The next scene represented Hideyoshi’s garden. It is no ordinary garden, whatever foreigners may think, who merely see in it an appropriate background for the swaying flower-like bodies of the dancing-girls. It is a masterpiece of the celebrated Æsthete, Kobori Enshu, and the artful disposition of lake and lantern, pebble and pine, may symbolise, for all I know, a divine truth or philosophic precept. My neighbour (a Buddhist neophyte, whose enthusiasm is tempered by erudition) points out to me the Moon-Washing Fountain, the Stone of Ecstatic Contemplation, and the Bridge of the Pillar of the Immortals, but it seems that the exigencies of scenic space have so fatally curtailed the Mound facing the Moon that the exact meaning of the parabolic design is made obscure, if not heretical. It is not in my power to reassure him, so I welcome with relief the reappearance of the dancers, who, bearing flowers in one hand and a fan in the other, step gaily out of the garden and, posing, perching, pirouetting, flutter with deliberate grace through a maze of correlated motions. I do not dare to ask if their gestures point a moral: it is wiser to assume with Keats that “beauty is truth, truth beauty,” and to follow with undistracted eye the solemn prettiness of these human dragon-flies. For their gauzy kimono sleeves and red-pepper-coloured obi recall the wings and hue of a giant dragon-fly, which dominates in its pride of national emblem the principal bridge over the Kamogawa. And, whether they poise flower on fan or fan on flower, or revolve with open fan extended behind their triple-tressed coiffure, they dart here and settle there with almost the unconscious, automatic smoothness of bird or insect.

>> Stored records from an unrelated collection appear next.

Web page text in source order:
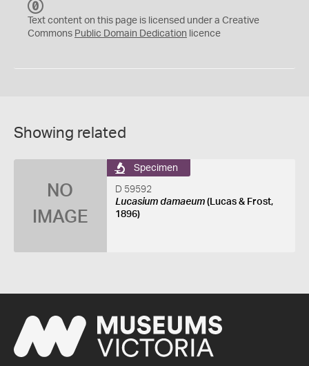
C
0
Text content on this page is licensed under a Creative
Commons Public Domain Dedication licence
Showing related
NO
IMAGE
Specimen
D 59592
Lucasium damaeum(Lucas & Frost,
1896)
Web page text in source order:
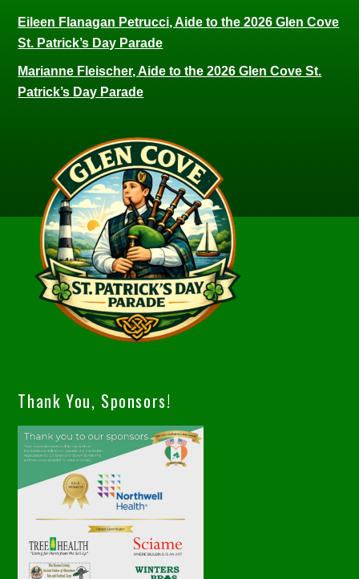
Eileen Flanagan Petrucci, Aide to the 2026 Glen Cove
St. Patrick’s Day Parade
Marianne Fleischer, Aide to the 2026 Glen Cove St.
Patrick’s Day Parade
Thank You, Sponsors!
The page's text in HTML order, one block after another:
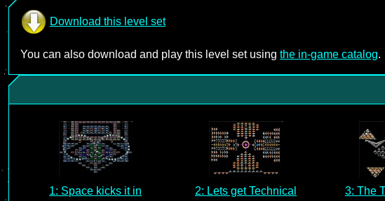
Download this level set
You can also download and play this level set using the in-game catalog.
1: Space kicks it in 2: Lets get Technical 3: The
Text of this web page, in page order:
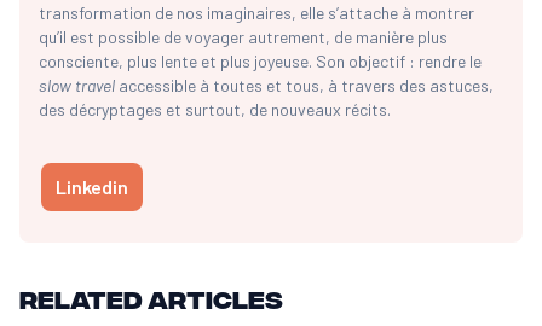
transformation de nos imaginaires, elle s’attache à montrer
qu’il est possible de voyager autrement, de manière plus
consciente, plus lente et plus joyeuse. Son objectif : rendre le
slow travel accessible à toutes et tous, à travers des astuces,
des décryptages et surtout, de nouveaux récits.
Linkedin
Related articles
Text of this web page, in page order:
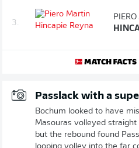
3.
PIERO
Passlack with a
Bochum looked to have
Masouras volleyed
but the rebound found
looping volley into the far
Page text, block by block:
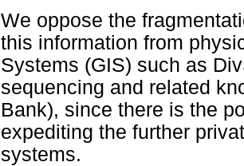
We oppose the
this information from
Systems (GIS) such as
sequencing and related
Bank), since there is the
expediting the further
systems.
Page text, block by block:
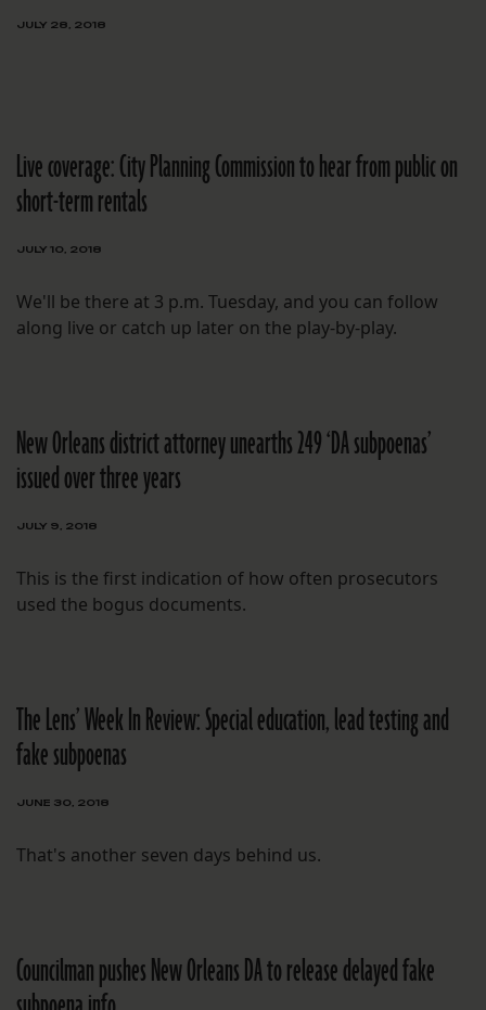
JULY 28, 2018
Live coverage: City Planning Commission to hear from public on
short-term rentals
JULY 10, 2018
We'll be there at 3 p.m. Tuesday, and you can follow
along live or catch up later on the play-by-play.
New Orleans district attorney unearths 249 ‘DA subpoenas’
issued over three years
JULY 9, 2018
This is the first indication of how often prosecutors
used the bogus documents.
The Lens’ Week In Review: Special education, lead testing and
fake subpoenas
JUNE 30, 2018
That's another seven days behind us.
Councilman pushes New Orleans DA to release delayed fake
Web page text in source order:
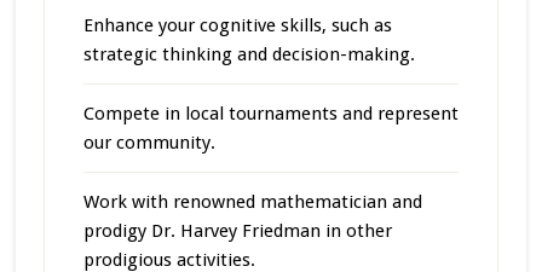
Enhance your cognitive skills, such as
strategic thinking and decision-making.
Compete in local tournaments and represent
our community.
Work with renowned mathematician and
prodigy Dr. Harvey Friedman in other
prodigious activities.

Proximity destroys this illusion. Watched from the subjacent vantage of the floor, the features of these tiny coryphÉes are seen to wear that fixity of resolute attention which few children when engrossed in a performance are able to repress. The art of concealing art is hard to learn. Their elder sisters smile continually behind taiko and samisen, but the gravity of the childish troupe is more in keeping with the poet’s retrospective vision.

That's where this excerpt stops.